The problem:
Please return all lines from the records below that include the string "choose".

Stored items
Content starts
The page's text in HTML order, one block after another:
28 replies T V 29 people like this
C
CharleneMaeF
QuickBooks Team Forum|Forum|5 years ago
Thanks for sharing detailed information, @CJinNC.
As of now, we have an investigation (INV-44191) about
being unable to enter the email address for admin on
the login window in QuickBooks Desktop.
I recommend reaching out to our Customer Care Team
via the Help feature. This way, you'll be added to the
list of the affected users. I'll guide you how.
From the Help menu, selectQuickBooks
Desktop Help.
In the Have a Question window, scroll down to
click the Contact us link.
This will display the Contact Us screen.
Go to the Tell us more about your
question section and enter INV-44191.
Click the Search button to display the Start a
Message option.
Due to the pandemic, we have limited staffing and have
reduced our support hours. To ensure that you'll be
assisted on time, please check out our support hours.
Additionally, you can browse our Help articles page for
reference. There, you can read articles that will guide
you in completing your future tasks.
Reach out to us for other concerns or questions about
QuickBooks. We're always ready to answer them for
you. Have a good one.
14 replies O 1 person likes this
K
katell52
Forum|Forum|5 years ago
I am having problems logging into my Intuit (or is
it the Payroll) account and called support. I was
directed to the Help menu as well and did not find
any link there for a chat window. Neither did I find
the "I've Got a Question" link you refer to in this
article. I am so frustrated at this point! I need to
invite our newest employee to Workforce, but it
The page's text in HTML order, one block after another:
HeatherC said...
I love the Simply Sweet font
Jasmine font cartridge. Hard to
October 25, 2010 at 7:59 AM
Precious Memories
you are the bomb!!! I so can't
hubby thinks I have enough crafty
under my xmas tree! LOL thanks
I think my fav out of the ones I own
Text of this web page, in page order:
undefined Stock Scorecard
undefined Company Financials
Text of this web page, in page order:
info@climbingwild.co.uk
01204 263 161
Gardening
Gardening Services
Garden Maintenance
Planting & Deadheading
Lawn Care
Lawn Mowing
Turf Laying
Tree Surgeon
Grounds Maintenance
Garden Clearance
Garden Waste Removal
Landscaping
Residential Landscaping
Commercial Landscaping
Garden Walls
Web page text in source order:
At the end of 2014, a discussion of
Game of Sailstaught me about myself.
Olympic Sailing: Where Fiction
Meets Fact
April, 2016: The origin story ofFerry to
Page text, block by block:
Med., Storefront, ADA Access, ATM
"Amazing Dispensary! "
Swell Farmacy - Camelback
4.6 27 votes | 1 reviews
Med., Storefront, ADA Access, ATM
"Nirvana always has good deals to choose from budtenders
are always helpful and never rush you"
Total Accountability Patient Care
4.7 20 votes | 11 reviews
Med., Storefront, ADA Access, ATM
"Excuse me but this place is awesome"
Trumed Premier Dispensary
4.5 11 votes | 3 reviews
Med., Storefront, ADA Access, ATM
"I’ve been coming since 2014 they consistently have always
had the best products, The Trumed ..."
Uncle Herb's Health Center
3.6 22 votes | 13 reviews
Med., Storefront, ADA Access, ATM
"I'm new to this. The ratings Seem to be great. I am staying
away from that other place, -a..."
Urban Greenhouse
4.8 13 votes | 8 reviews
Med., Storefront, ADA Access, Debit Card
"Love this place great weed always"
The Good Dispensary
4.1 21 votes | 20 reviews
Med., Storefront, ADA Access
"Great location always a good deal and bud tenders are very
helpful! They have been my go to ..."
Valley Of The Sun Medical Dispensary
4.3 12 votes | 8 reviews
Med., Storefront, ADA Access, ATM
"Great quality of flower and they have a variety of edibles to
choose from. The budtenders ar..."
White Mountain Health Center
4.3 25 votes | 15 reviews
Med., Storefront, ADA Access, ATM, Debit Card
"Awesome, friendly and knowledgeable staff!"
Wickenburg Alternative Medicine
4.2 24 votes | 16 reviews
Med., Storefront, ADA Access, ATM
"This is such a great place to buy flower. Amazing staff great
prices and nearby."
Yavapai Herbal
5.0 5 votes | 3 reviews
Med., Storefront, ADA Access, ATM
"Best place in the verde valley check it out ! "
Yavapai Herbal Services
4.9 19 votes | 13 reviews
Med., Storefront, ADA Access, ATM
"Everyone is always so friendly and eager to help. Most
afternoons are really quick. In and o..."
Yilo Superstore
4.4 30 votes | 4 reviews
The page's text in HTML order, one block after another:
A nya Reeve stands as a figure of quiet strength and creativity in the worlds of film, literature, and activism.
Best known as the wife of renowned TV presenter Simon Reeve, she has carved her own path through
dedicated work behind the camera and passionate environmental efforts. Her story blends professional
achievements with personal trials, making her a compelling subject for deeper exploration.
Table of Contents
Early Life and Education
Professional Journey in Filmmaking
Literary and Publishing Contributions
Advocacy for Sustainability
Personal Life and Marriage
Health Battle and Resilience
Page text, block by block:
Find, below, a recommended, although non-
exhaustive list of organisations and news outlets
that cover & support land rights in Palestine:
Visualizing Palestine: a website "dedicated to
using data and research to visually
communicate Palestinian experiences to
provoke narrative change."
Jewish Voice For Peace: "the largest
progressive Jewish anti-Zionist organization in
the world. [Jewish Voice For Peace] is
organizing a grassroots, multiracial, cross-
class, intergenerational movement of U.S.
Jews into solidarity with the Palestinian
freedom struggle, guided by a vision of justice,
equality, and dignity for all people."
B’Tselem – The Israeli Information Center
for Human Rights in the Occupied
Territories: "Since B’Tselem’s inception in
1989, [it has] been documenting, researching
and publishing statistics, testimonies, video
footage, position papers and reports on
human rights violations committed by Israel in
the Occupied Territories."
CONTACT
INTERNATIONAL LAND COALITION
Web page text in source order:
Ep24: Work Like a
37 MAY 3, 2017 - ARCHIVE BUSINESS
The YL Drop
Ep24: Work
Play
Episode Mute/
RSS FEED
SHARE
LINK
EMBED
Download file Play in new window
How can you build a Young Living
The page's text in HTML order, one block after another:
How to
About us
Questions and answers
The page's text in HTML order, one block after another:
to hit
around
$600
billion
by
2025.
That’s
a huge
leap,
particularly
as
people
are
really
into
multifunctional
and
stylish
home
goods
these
Content ends
Response for this exercise:
"Nirvana always has good deals to choose from budtenders
choose from. The budtenders ar..."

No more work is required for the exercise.